Europeans Could Be Turning Clock Back for the Last Time

European Commission has brought forward proposals for a new law to abolish the biannual move to daylight saving time
October 25, 2018 Updated: October 25, 2018

BRUSSELS—Europeans will turn their clocks back for what may be the very last time on Oct. 28, after regulators in Brussels decided to ditch the biannual change to daylight saving time.

The European Commission has advanced proposals for a new law that will make the 27 member states choose between permanently adopting permanent summer or winter time from next spring.

Officials say the changing of the clocks, which happens in October and March every year, is disruptive and negatively impacts business operations across the continent.

However, critics of the move have argued that national governments should retain ultimate control over setting the time and have accused Brussels of excessive meddling.

The commission has decided to act after a public survey, which drew a record 4.6 million respondents, showed overwhelming support among voters for ditching daylight saving time. European officials said the reaction from citizens was on a “massive, unprecedented scale” and that the consultation had sparked “the highest number of responses ever received.”

“Millions of Europeans used our public consultation to make their voices heard. The message is very clear: 84 percent of them do not want the clocks to change anymore,” said Violetta Bulc, the European commissioner for transport

“We will now act accordingly and prepare a legislative proposal to the European Parliament and the council, who will then decide together.”

A ladder is put in place for a technician to service a huge clock in Cergy, France.
A ladder is put in place for a technician to service a huge clock in Cergy, France, in this file photo. (Thomas Samson/AFP/Getty Images)

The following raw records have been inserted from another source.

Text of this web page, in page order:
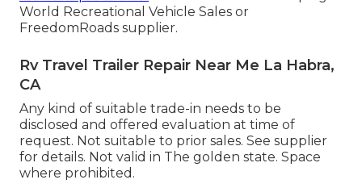
World Recreational Vehicle Sales or
FreedomRoads supplier.
Rv Travel Trailer Repair Near Me La Habra,
CA
Any kind of suitable trade-in needs to be
disclosed and offered evaluation at time of
request. Not suitable to prior sales. See supplier
for details. Not valid in The golden state. Space
where prohibited.

European Commission President Jean-Claude Juncker has made ushering in the new law a key personal ambition before he retires next November. “We believe that in future, summer time should be year-round, and that’s what will happen,” he said.

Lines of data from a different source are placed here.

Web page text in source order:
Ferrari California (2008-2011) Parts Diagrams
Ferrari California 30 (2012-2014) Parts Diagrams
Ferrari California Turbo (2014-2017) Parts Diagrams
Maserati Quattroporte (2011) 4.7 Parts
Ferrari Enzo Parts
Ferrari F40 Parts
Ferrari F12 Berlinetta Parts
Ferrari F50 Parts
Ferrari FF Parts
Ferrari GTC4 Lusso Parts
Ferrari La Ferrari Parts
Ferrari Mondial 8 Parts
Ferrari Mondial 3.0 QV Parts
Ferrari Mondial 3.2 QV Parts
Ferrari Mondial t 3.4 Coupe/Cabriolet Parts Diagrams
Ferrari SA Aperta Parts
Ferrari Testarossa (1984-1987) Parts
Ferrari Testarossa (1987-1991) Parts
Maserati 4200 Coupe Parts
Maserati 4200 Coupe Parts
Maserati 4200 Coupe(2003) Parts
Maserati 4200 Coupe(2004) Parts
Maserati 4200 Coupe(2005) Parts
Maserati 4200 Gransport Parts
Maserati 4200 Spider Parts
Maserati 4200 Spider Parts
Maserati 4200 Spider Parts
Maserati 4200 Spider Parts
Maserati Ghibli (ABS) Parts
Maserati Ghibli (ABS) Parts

However, a report published this week from the UK’s House of Lords European Union Committee revealed that 84.6 percent of replies to the poll came from just three countries, with an overwhelming 70 percent from Germany alone, prompting accusations that the poll isn’t representative.

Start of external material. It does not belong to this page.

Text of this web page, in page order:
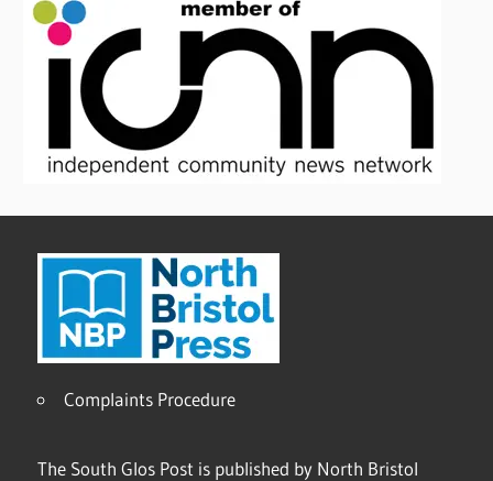
Complaints Procedure
The South Glos Post is published by North Bristol

Politicians from northern countries, including Lithuania, Finland, Poland, and Sweden, among others, have voiced support for reform and want the clock change dropped, due to their long, dark winters. They point to evidence that altering the time can cause short-term sleeping disorders, reduced performance at work, and even serious health problems such as heart attacks.

“Studies that show an increase in road accidents or sleep trouble during the time change must be taken seriously,” said Karima Delli, a French lawmaker at the European Parliament

She added that separate studies that show daylight saving time delivers efficiencies on energy consumption of between 0.5 percent and 2.5 percent were “not conclusive” and don’t justify the downsides of the change.

The commission has said that scrapping the clock change is “essential,” in order to “safeguard the proper functioning of the internal market and avoid disruptions by uncoordinated action by member states.”

It argues that the current patchwork system could cause “potential disruption to the scheduling of transport operations and the functioning of information and communication systems, higher costs to cross-border trade, or lower productivity for goods and services”.

Officials want member states to choose whether to permanently adopt summer time or winter time and to notify them of their decisions by April next year.

However, a study carried out for the European Commission in 2014 found that the overwhelming majority of member states are happy with the status quo, prompting accusations from critics that the legislation is a waste of time.

“The Americans are talking about taxes, defending orders, and, here we are, crazily talking about a pointless and nugatory issue that doesn’t really interest Europe’s citizens and certainly not Italian citizens,” Italian lawmaker Angelo Ciocca said.

Meanwhile, the leader of Britain’s Conservatives in the European Parliament, Ashley Fox, added: “The setting of the time for a nation should remain with the government of that nation.

“Whether a country has summer time shouldn’t be for the Commission to decide.”

A European Commission spokesman said that the commission is aiming to abolish the biannual changing of the clocks, not the standard time of the member nations.

“Setting the standard time in a member state is, has always been and has always remained a sovereign decision.”